An opportunity for religious minorities in Turkey

Conference "Tearing Down Walls: Achieving Religious Equality in Turkey"

4-5 December 2013, Berlin

Willy Fautré

EU Guidelines on Freedom of Religion or Belief

An opportunity for religious minorities in Turkey

For many years, freedom of religion or belief was a non-issue on the agenda of the European Union. Things only started to change a few years ago.

Short history of the Guidelines

During the Swedish EU Presidency in 2009, the EU adopted its first Council Conclusions on Freedom of Religion or Belief, which were followed by Conclusions in 2011 as a response to violent incidents on religious grounds in the Middle East and Africa. Following the Arab Uprisings, questions of religion or belief in authoritarian regimes, fragile states and societies in transition came to the fore with an explicit need for the EU to develop policy on how to respond to these complex issues and developments.

On 13th June 2013, the European Parliament adopted a recommendation to the Council on Guidelines about the Promotion and Protection of Religion or Belief.

On 24th June 2013, EU Guidelines on Freedom of Religion or Belief (FORB) were adopted by the EU Foreign Affairs Council (FAC) in Brussels.  The Guidelines on FORB are the result of the EU Strategic Framework and Action Plan on Human Rights and Democracy which the Council adopted one year ago. The Guidelines cover the rights not only of believers but also of non-believers.  

Before 2003, nine other sets of Guidelines (Child's Rights, Torture…) were adopted by the European Union. This means that FORB was very far from being a priority.

As the tenth set of EU human rights Guidelines, the Document outlines priority areas and operational tools for the promotion of religious freedom, with the aim of equipping the EU to support individuals and communities who face infringements to this right, addressing violations when they occur and preventing future incidents.

Purpose of the Guidelines

It first must be stressed that this EU Document is as important as the International Religious Freedom Act adopted by the United States in 1998.

In adopting the Guidelines, the EU acknowledges that religious freedom violations, committed by state and non-state actors alike, are widespread and complex, affecting societies and individuals everywhere, including in Europe. It also clarifies the EU's own position towards religion or belief, not aligning itself with any specific view or conviction, but upholding the right of the individual to choose and change, adopt or abandon a conviction according to one's conscience.

When an issue is enshrined in the official status of Guidelines, it means the EU commits itself to mainstream these principles and is sending a strong signal to all countries that do not respect them. 

The Guidelines will be an important tool for EU officials in third countries like Turkey to assist citizens who have been discriminated against on the basis of their religion or belief.  The Guidelines set out the actions and measures that the EU can take at multilateral-fora, regional and bi-lateral levels against countries which violate FORB.

Human Rights Without Frontiers had the honour to be involved in the drafting process of the Guidelines along with religious communities and civil society at all stages of the drafting process.

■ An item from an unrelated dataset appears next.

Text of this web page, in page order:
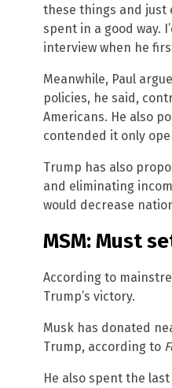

Structure of the Guidelines

In the Introduction, the EU stresses that it is "guided by the universality, indivisibility, inter-relatedness and interdependence of all human rights, whether civil, political, economic, social or cultural."

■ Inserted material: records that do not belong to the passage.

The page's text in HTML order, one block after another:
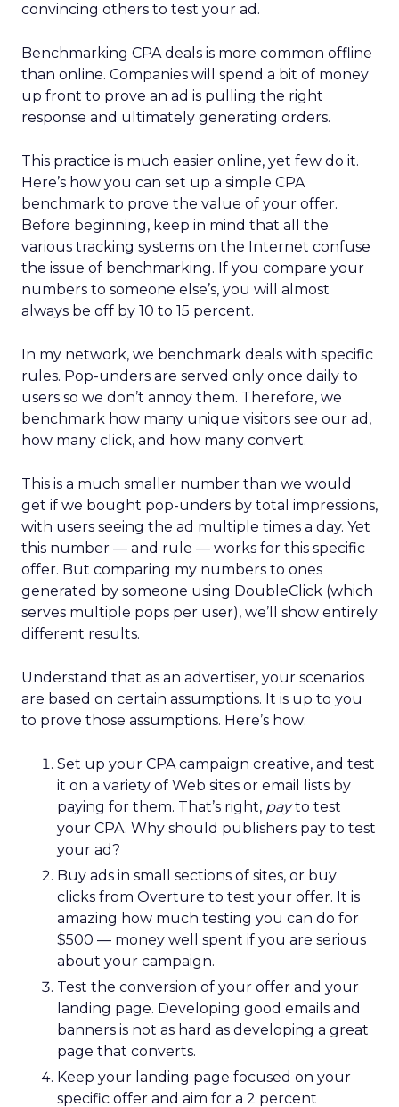
convincing others to test your ad.
Benchmarking CPA deals is more common offline
than online. Companies will spend a bit of money
up front to prove an ad is pulling the right
response and ultimately generating orders.
This practice is much easier online, yet few do it.
Here’s how you can set up a simple CPA
benchmark to prove the value of your offer.
Before beginning, keep in mind that all the
various tracking systems on the Internet confuse
the issue of benchmarking. If you compare your
numbers to someone else’s, you will almost
always be off by 10 to 15 percent.
In my network, we benchmark deals with specific
rules. Pop-unders are served only once daily to
users so we don’t annoy them. Therefore, we
benchmark how many unique visitors see our ad,
how many click, and how many convert.
This is a much smaller number than we would
get if we bought pop-unders by total impressions,
with users seeing the ad multiple times a day. Yet
this number — and rule — works for this specific
offer. But comparing my numbers to ones
generated by someone using DoubleClick (which
serves multiple pops per user), we’ll show entirely
different results.
Understand that as an advertiser, your scenarios
are based on certain assumptions. It is up to you
to prove those assumptions. Here’s how:
Set up your CPA campaign creative, and test
it on a variety of Web sites or email lists by
paying for them. That’s right, payto test
your CPA. Why should publishers pay to test
your ad?
Buy ads in small sections of sites, or buy
clicks from Overture to test your offer. It is
amazing how much testing you can do for
$500 — money well spent if you are serious
about your campaign.
Test the conversion of your offer and your
landing page. Developing good emails and
banners is not as hard as developing a great
page that converts.
Keep your landing page focused on your
specific offer and aim for a 2 percent

With these Guidelines, the EU reaffirms its determination to promote, in its external human rights policy, freedom of religion or belief as a right to be exercised by everyone everywhere, based on the principles of equality, non-discrimination and universality. Through its external policy instruments, the EU intends to help prevent and address violations of this right in a timely, consistent and coherent manner.

The introduction also points at two main components of FORB under international law:

·      the freedom to have or not to have or adopt (which includes the right to change) a religion or belief of one's choice, and

·      the freedom to manifest one's religion or belief, individually or in community with others, in public or private, through worship, observance, practice and teaching.

In the section Basic Principles of Action, it is said that the EU action will be based on several principles:

·      the universal character of freedom of religion or belief;

·      the primary role of states in ensuring freedom of religion or belief;

·      the connection with the defense of other human rights and with other EU Guidelines on Human Rights.

In the part devoted to the Priority Areas of Action, a number of themes are prioritized: inter-religious violence, freedom of expression, promotion of respect for diversity and tolerance, discrimination, the right to change or leave one's religion or belief, the right to manifest one's religion or belief as well as the support and protection for human rights defenders.

For each of these issues, the EU Guidelines list a number of concrete actions it will carry out.

In the section entitled Tools, the Guidelines list the EU mechanisms that will be involved in the fulfilment of its commitments and this is of primary importance for religious minorities in Turkey:

Monitoring, assessing and reporting will be vital to the success of the FORB Guidelines.

EU missions (EU Delegations) as well Member States Embassies and Consulates around the world) will be tasked to collect information from the field, to meet and listen to local victims and human rights organizations, to assess the data and to channel them to Brussels. Advocates of religious freedom in Turkey will have to take such an opportunity in both hands once the whole mechanism of implementation of the Guidelines is operational.

The EU will also be in a position to raise FORB issues

·      through its public diplomacy

·      in the framework of human rights and political dialogues with other countries

·      on the occasion of state visits

·      in multilateral fora such as the United Nations, the OSCE or the UNESCO

The Guidelines implementation mechanism is still only in its infancy and training of EU officials will be at the heart of the issue. It is indeed fair to say that most EU officials, whether in Brussels or serving as EU representatives in third countries, have little or no knowledge of FORB. EU missions will therefore need more guidance on FORB implementation in specific situations and on what actions to take. This implies training on identifying volatile situations where violations are likely to occur. For instance, some violations are more easily detected than others, such as the enactment of discriminatory laws, the confiscation of property used for religious purposes or evident acts of violence against a religious or belief minority.

Through all these mechanisms, there will be major leverages available for the promotion of FORB in Turkey and religious freedom advocates should make full use of them.

In the last section, the Guidelines address the issue called Implementation & Evaluation. This mission is granted to the COHOM, its Task Force on Freedom of religion or belief and the geographic Council working groups. It will be tasked to develop additional guidance for action for EU missions, in particular regarding systemic issues and individual cases.

COHOM will evaluate the implementation of the Guidelines after a period of three years, inter alia on the basis of the reports submitted by Heads of Mission and after consultation with relevant academic experts, human rights defenders and NGOs, churches, religious and philosophical associations. Human Rights Without Frontiers welcomes the announced inclusion of civil society in consultation and development of the FORB Guidelines.